When it comes to figuring out the economy, let me borrow the famous line from Charles Dickens: “It was the best of times, it was the worst of times….” If you follow the economic headlines, trying to make money decisions that impact your life, it’s understandable that you might be confused. Economists are confused, too!
There’s a lot of good news to cheer about:
—The latest reports say the economy is growing at a 6.5 percent annual rate, the best growth in years.

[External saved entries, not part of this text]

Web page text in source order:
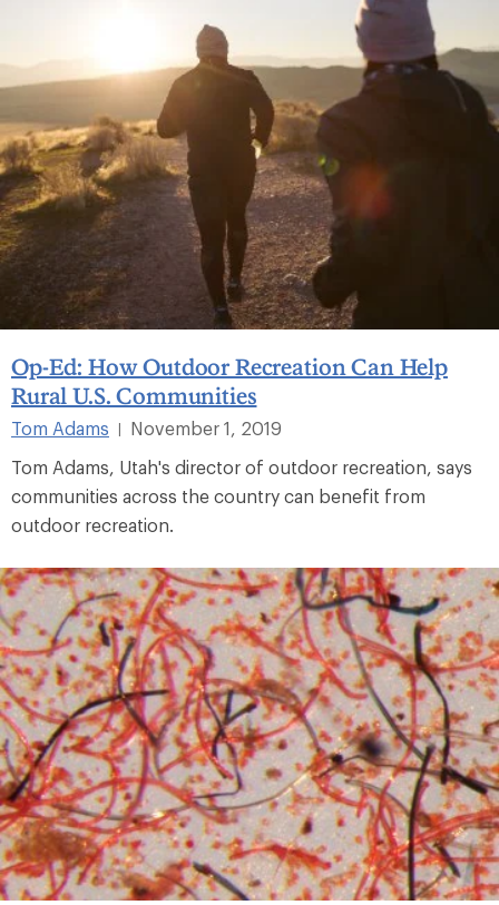
Op-Ed: How Outdoor Recreation Can Help
Rural U.S. Communities
Tom Adams
November 1, 2019
Tom Adams, Utah's director of outdoor recreation, says
communities across the country can benefit from
outdoor recreation.
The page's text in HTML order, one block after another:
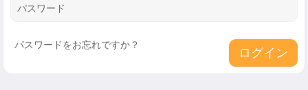
パスワード
パスワードをお忘れですか？
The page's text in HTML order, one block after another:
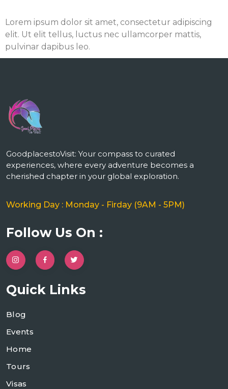
Lorem ipsum dolor sit amet, consectetur adipiscing
elit. Ut elit tellus, luctus nec ullamcorper mattis,
pulvinar dapibus leo.
GoodplacestoVisit: Your compass to curated
experiences, where every adventure becomes a
cherished chapter in your global exploration.
Working Day : Monday - Firday (9AM - 5PM)
Follow Us On :
Quick Links
Blog
Events
Home
Tours
Visas
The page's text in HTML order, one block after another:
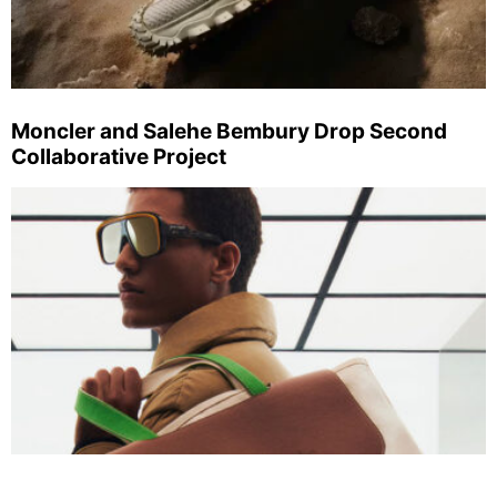
Moncler and Salehe Bembury Drop Second
Collaborative Project
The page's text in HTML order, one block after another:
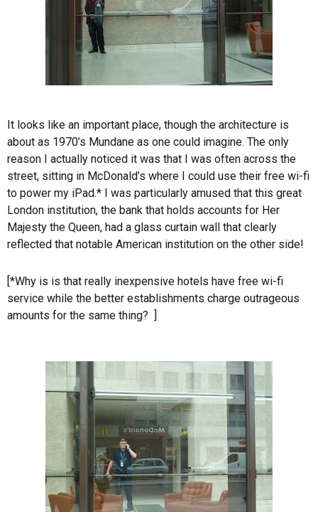
It looks like an important place, though the architecture is
about as 1970’s Mundane as one could imagine. The only
reason I actually noticed it was that I was often across the
street, sitting in McDonald’s where I could use their free wi-fi
to power my iPad.* I was particularly amused that this great
London institution, the bank that holds accounts for Her
Majesty the Queen, had a glass curtain wall that clearly
reflected that notable American institution on the other side!
[*Why is is that really inexpensive hotels have free wi-fi
service while the better establishments charge outrageous
amounts for the same thing? ]
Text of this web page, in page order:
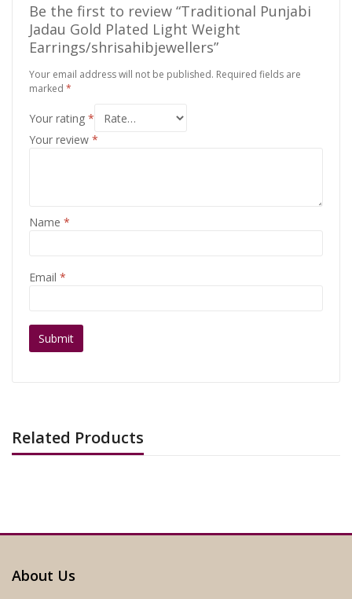
Be the first to review “Traditional Punjabi
Jadau Gold Plated Light Weight
Earrings/shrisahibjewellers”
Your email address will not be published. Required fields are
marked *
Your rating *
Your review *
Name *
Email *
Related Products
About Us
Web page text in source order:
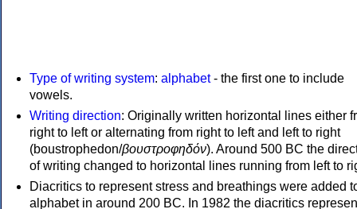
Type of writing system: alphabet- the first one to include
vowels.
Writing direction: Originally written horizontal lines either
right to left or alternating from right to left and left to right
(boustrophedon/βουστροφηδόν). Around 500 BC the
of writing changed to horizontal lines running from left to
Diacritics to represent stress and breathings were added
alphabet in around 200 BC. In 1982 the diacritics
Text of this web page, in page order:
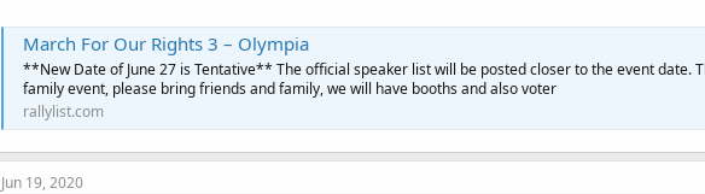
March For Our Rights 3 – Olympia
**New Date of June 27 is Tentative** The official speaker list will be posted closer to the event date.
family event, please bring friends and family, we will have booths and also voter
rallylist.com
Jun 19, 2020

As one economic report put it: “The U.S. economy has more than recouped the output lost during the coronavirus recession.”
—The stock market is at all-time highs, as I write this. Interest rates remain low, despite worrisome signs of inflation in consumer prices.

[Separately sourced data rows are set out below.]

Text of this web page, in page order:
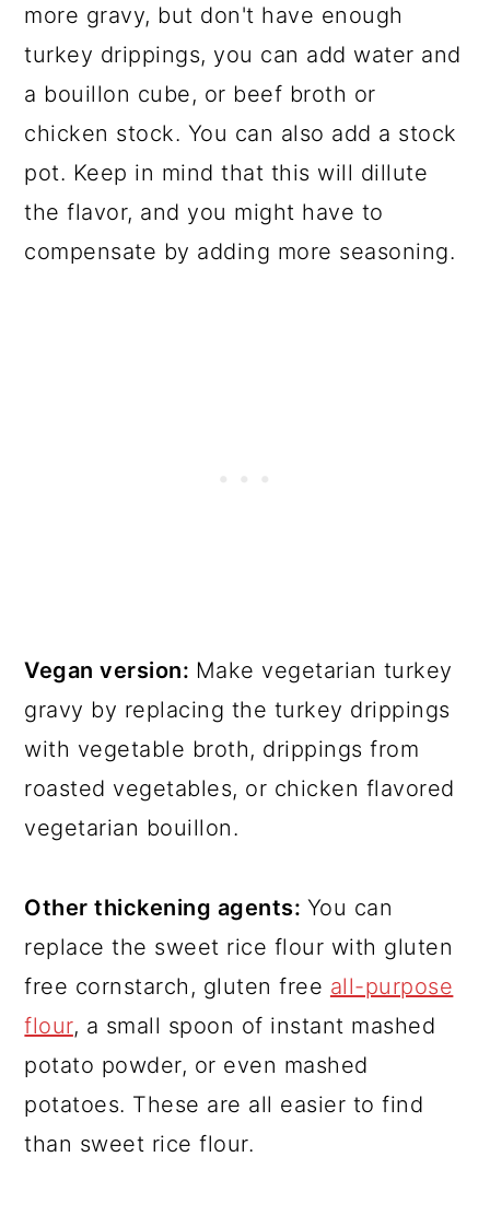
more gravy, but don't have enough
turkey drippings, you can add water and
a bouillon cube, or beef broth or
chicken stock. You can also add a stock
pot. Keep in mind that this will dillute
the flavor, and you might have to
compensate by adding more seasoning.
Vegan version: Make vegetarian turkey
gravy by replacing the turkey drippings
with vegetable broth, drippings from
roasted vegetables, or chicken flavored
vegetarian bouillon.
Other thickening agents: You can
replace the sweet rice flour with gluten
free cornstarch, gluten free all-purpose
flour, a small spoon of instant mashed
potato powder, or even mashed
potatoes. These are all easier to find
than sweet rice flour.
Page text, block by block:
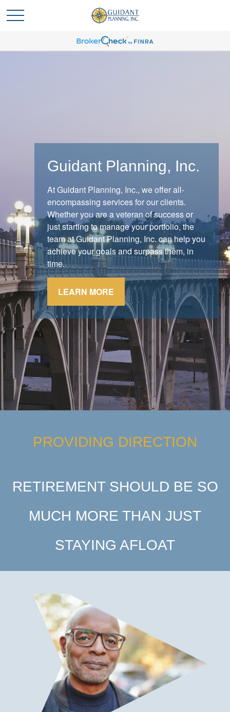
Guidant Planning, Inc.
At Guidant Planning, Inc., we offer all-
encompassing services for our clients.
Whether you are a veteran of success or
just starting to manage your portfolio, the
team at Guidant Planning, Inc. can help you
achieve your goals and surpass them, in
time.
LEARN MORE
When Markets React
When markets shift, experienced investors
stick to their strategy.
LEARN MORE
PROVIDING DIRECTION
RETIREMENT SHOULD BE SO
MUCH MORE THAN JUST
STAYING AFLOAT
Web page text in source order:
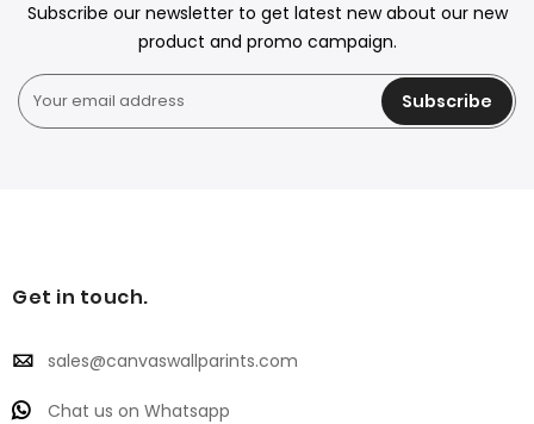
Subscribe our newsletter to get latest new about our new
product and promo campaign.
Subscribe
Get in touch.
sales@canvaswallparints.com
Chat us on Whatsapp
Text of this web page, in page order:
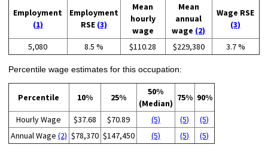
Employment
(1)
Employment
RSE (3)
Mean
hourly
wage
Mean
annual
wage (2)
Wage RSE
(3)
5,080 8.5 % $110.28 $229,380 3.7 %
Percentile wage estimates for this occupation:
Percentile 10% 25%
50%
(Median)
75% 90%
Hourly Wage $37.68 $70.89 (5) (5)
(5)
Annual Wage (2) $78,370 $147,450 (5) (5) (5)

—Mortgage rates remain at record lows, and home prices (America’s largest investment) soared 16% over a year ago in the most recent month (May) just reported.
—And the value of that old car you’re driving may have doubled!
—Consumer confidence has gained in each of the last three months.
—Corporate profit reports are setting records.
—The Federal Reserve says things will be fine, and that we shouldn’t worry about inflation.
So why worry? What could go wrong? Well, here are some things to consider:
—The delta variant of the coronavirus threatens to slow the economy if we do not shut it down again.
—We’re about to reach the national debt ceiling, and getting Congress to raise it is not a sure thing. (Sure we need discipline, but if the U.S. can’t pay interest on its debt or pay its military and public servants, it’s a real crisis.)
—The mortgage foreclosure forbearance period has ended, and the more than 7 million people who took advantage of the program will suddenly be required to make some payments. (The administration says federally insured mortgages can get a 25% payment reduction by working through servicers).
—Also, the moratorium on evictions has ended and will not be extended. That brings up the specter of furnishings being pushed out on front lawns and tearful families searching for shelter.
—As well, student loan payment forbearance will end in 60 days, requiring people to start making payments even if they don’t have jobs.
Dealing with good news and bad
Your view of the economy certainly depends on your personal circumstances. Those with jobs are getting pay raises. Those without jobs will soon be without income.
Stock investors are benefiting from money flooding into the economy, thanks to the Fed. And savers are suffering from rates that are actually negative. (If money in the bank earns less than 1%, with inflation running at over 5%, cash is a true losing proposition.) Yet taking risks of loss in the stock market isn’t wise, either, for many retirees.
So, what should you do?
This is the perfect time to do a mid-year review of your finances and your investments. Knowing where you stand is essential to making decisions about where you’re going.
The second thing is to stop trying to make sense of the headlines. Only about half of the market forecasters will be right!
Let them go out on a limb with their bullish or bearish forecasts. What you need right now is balance. That means having some exposure to the stock market for the long run of your retirement and yet enough cash so you won’t panic if the market goes to an extreme.
Now, while things are relatively calm, is the time to get your plan organized. And then make sure you have the determination to stick to it and not take hasty actions out of panic.
I also recognize that this advice applies to those readers who have the flexibility and assets to focus on these decisions about investing and saving. All around you are others who are on the brink of economic disaster, facing the worst of times. Giving them just a bit of help with one month’s rent or groceries is an investment that will have inestimable rewards. And that’s the Savage Truth.